Data extracts:
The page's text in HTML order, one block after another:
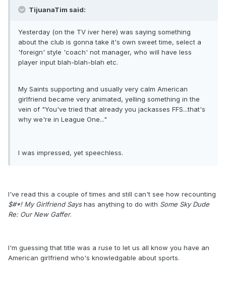
TijuanaTim said:
Yesterday (on the TV iver here) was saying something
about the club is gonna take it's own sweet time, select a
'foreign' style 'coach' not manager, who will have less
player input blah-blah-blah etc.
My Saints supporting and usually very calm American
girlfriend became very animated, yelling something in the
vein of "You've tried that already you jackasses FFS...that's
why we're in League One..."
I was impressed, yet speechless.
I've read this a couple of times and still can't see how recounting
$#*! My Girlfriend Sayshas anything to do with Some Sky Dude
Re: Our New Gaffer.
I'm guessing that title was a ruse to let us all know you have an
American girlfriend who's knowledgable about sports.
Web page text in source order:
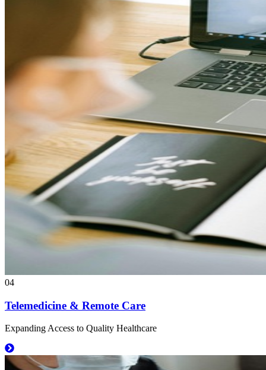
04
Telemedicine & Remote Care
Expanding Access to Quality Healthcare
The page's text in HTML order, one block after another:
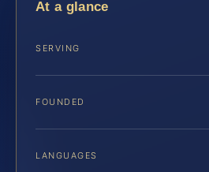
At a glance
SERVING
FOUNDED
LANGUAGES
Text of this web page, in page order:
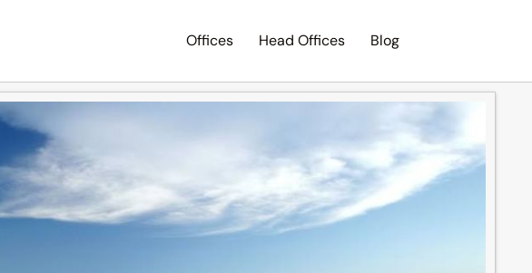
Offices Head Offices Blog
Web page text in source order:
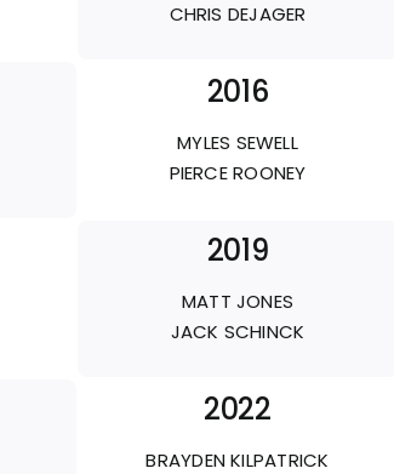
CHRIS DEJAGER
2016
MYLES SEWELL
PIERCE ROONEY
2019
MATT JONES
JACK SCHINCK
2022
BRAYDEN KILPATRICK
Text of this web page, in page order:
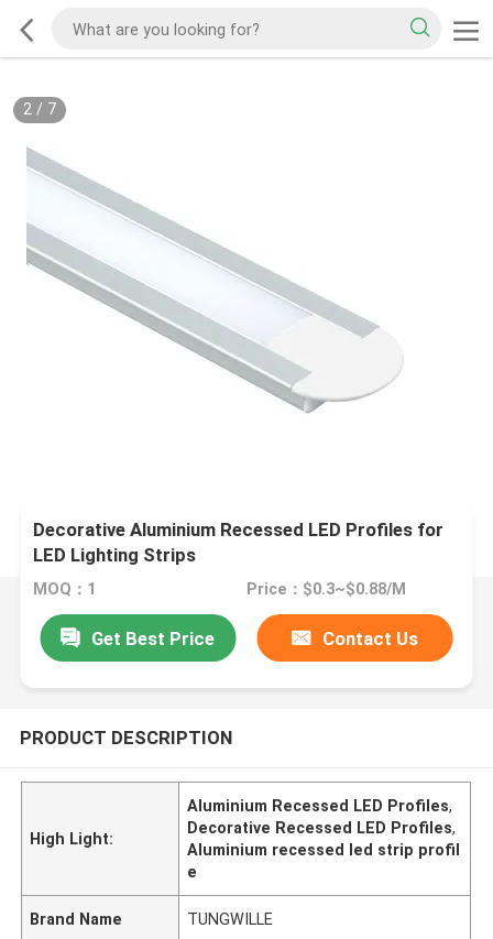
2/ 7
Decorative Aluminium Recessed LED Profiles for
LED Lighting Strips
MOQ：1 Price：$0.3~$0.88/M
Get Best Price Contact Us
PRODUCT DESCRIPTION
High Light:
Aluminium Recessed LED Profiles,
Decorative Recessed LED Profiles,
Aluminium recessed led strip profil
e
Brand Name TUNGWILLE
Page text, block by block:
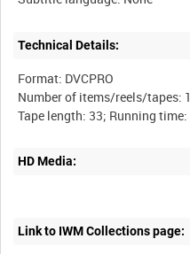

What you have to do:
Output the entries above verbatim. Omit the images.

Task answer:
The page's text in HTML order, one block after another:
TijuanaTim said:
Yesterday (on the TV iver here) was saying something
about the club is gonna take it's own sweet time, select a
'foreign' style 'coach' not manager, who will have less
player input blah-blah-blah etc.
My Saints supporting and usually very calm American
girlfriend became very animated, yelling something in the
vein of "You've tried that already you jackasses FFS...that's
why we're in League One..."
I was impressed, yet speechless.
I've read this a couple of times and still can't see how recounting
$#*! My Girlfriend Sayshas anything to do with Some Sky Dude
Re: Our New Gaffer.
I'm guessing that title was a ruse to let us all know you have an
American girlfriend who's knowledgable about sports.
Web page text in source order:
04
Telemedicine & Remote Care
Expanding Access to Quality Healthcare
The page's text in HTML order, one block after another:
At a glance
SERVING
FOUNDED
LANGUAGES
Text of this web page, in page order:
Offices Head Offices Blog
Web page text in source order:
CHRIS DEJAGER
2016
MYLES SEWELL
PIERCE ROONEY
2019
MATT JONES
JACK SCHINCK
2022
BRAYDEN KILPATRICK
Text of this web page, in page order:
2/ 7
Decorative Aluminium Recessed LED Profiles for
LED Lighting Strips
MOQ：1 Price：$0.3~$0.88/M
Get Best Price Contact Us
PRODUCT DESCRIPTION
High Light:
Aluminium Recessed LED Profiles,
Decorative Recessed LED Profiles,
Aluminium recessed led strip profil
e
Brand Name TUNGWILLE
Page text, block by block:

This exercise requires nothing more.